[Exercise] Repeat exactly the lines of the entries below from the one with "We do not use" through the one with "Art. 6 (1) (b): To", both ends included, and nothing else.

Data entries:
---*---
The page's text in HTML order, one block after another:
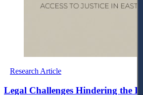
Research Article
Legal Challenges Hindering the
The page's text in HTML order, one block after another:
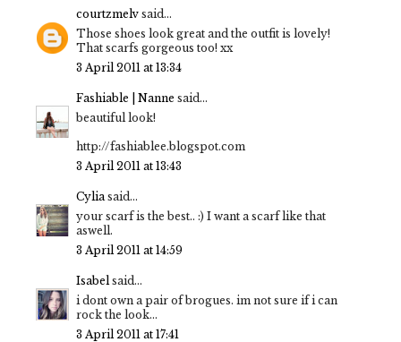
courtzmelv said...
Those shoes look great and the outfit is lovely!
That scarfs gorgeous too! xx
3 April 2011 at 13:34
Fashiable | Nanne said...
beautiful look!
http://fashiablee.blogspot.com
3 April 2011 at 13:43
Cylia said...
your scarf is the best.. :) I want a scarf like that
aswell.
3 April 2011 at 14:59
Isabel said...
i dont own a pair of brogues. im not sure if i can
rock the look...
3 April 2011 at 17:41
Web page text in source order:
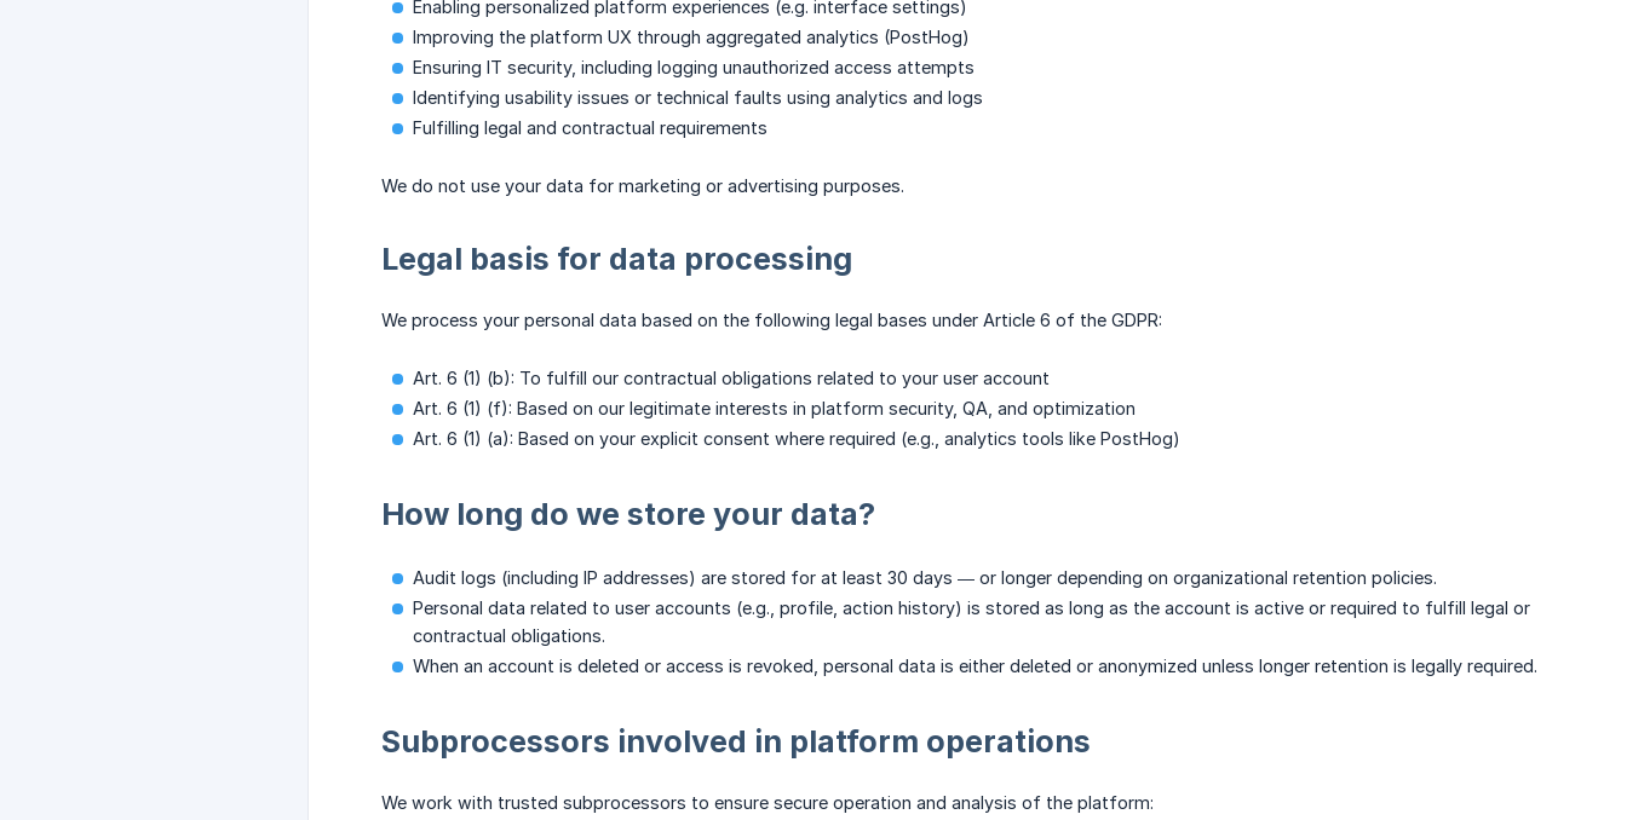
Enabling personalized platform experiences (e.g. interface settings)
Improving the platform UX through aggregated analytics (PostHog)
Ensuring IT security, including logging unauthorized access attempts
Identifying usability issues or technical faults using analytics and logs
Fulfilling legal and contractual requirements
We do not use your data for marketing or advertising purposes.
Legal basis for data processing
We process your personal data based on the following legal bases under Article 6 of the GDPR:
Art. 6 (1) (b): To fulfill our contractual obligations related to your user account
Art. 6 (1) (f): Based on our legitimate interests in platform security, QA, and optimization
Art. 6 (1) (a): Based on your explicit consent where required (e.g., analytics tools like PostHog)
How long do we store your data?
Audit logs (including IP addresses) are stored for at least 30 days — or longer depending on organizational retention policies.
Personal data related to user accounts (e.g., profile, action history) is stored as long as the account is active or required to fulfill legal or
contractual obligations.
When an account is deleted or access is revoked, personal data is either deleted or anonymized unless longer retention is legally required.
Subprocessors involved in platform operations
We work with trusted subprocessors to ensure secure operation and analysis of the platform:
---*---
[Output below]
We do not use your data for marketing or advertising purposes.
Legal basis for data processing
We process your personal data based on the following legal bases under Article 6 of the GDPR:
Art. 6 (1) (b): To fulfill our contractual obligations related to your user account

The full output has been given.